The researchers examined data from 1490 college-bound US students drawn from a national longitudinal study. The students were surveyed in 12th grade and again when they were 33 years old. The survey included data on several factors, including participants' SAT scores, various aspects of their motivational beliefs and values, and their occupations at age 33.

Looking at students who showed high math abilities, Wang and colleagues found that those students who also had high verbal abilities -- a group that contained more women than men -- were less likely to have chosen a STEM occupation than those who had moderate verbal abilities.

Further analyses suggest that gender differences in career choice could be explained, at least in part, by differences in students' combinations of abilities.

According to Wang, this study identifies a critical link in the debate about the dearth of women in STEM fields.

"Our study shows that it's not lack of ability or differences in ability that orients females to pursue non-STEM careers, it's the greater likelihood that females with high math ability also have high verbal ability," notes Wang. "Because they're good at both, they can consider a wide range of occupations."

Notably, those participants who reported feeling more able and successful at math were more likely to end up in a STEM-related job, and this was particularly true for students who had high math and moderate verbal abilities. Thus, math may play a more integral role in these individuals' sense of identity, drawing them toward STEM occupations.
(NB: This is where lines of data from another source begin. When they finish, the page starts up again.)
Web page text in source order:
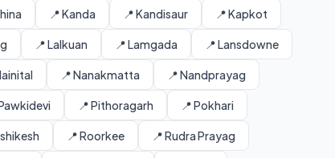
📍 Kanda 📍 Kandisaur 📍 Kapkot
📍 Lalkuan 📍 Lamgada 📍 Lansdowne
📍 Nanakmatta 📍 Nandprayag
📍 Pithoragarh 📍 Pokhari
📍 Roorkee 📍 Rudra Prayag

Considerable funds have been put into designing and testing a wide variety of intervention programs to increase female participation in math-intensive careers.

According to Wang, these new findings suggest that "educators and policy makers may consider shifting the focus from trying to strengthen girls' STEM-related abilities to trying to tap the potential of these girls who are equally skilled in both math and verbal domains."

In addition to Wang, co-authors include Jacquelynne Eccles and Sarah Kenny of the University of Michigan.


Story Source:

The above story is based on materials provided by Association for Psychological Science. Note: Materials may be edited for content and length.


Journal Reference:

  1. M.-T. Wang, J. S. Eccles, S. Kenny. Not Lack of Ability but More Choice: Individual and Gender Differences in Choice of Careers in Science, Technology, Engineering, and Mathematics. Psychological Science, 2013; DOI: 10.1177/0956797612458937

Cite This Page:

Association for Psychological Science. "More career options may explain why fewer women pursue jobs in science and math." ScienceDaily. ScienceDaily, 19 March 2013. <www.sciencedaily.com/releases/2013/03/130319144429.htm>.
Association for Psychological Science. (2013, March 19). More career options may explain why fewer women pursue jobs in science and math. ScienceDaily. Retrieved July 25, 2014 from www.sciencedaily.com/releases/2013/03/130319144429.htm
Association for Psychological Science. "More career options may explain why fewer women pursue jobs in science and math." ScienceDaily. www.sciencedaily.com/releases/2013/03/130319144429.htm (accessed July 25, 2014).

Share This




More Mind & Brain News

Friday, July 25, 2014

Featured Research

from universities, journals, and other organizations


Featured Videos

from AP, Reuters, AFP, and other news services

New Painkiller Designed To Discourage Abuse: Will It Work?

New Painkiller Designed To Discourage Abuse: Will It Work?

Newsy (July 24, 2014) The FDA approved Targiniq ER on Wednesday, a painkiller designed to keep users from abusing it. Like any new medication, however, it has doubters. Video provided by Newsy
Powered by NewsLook.com
Can Watching TV Make You Feel Like A Failure?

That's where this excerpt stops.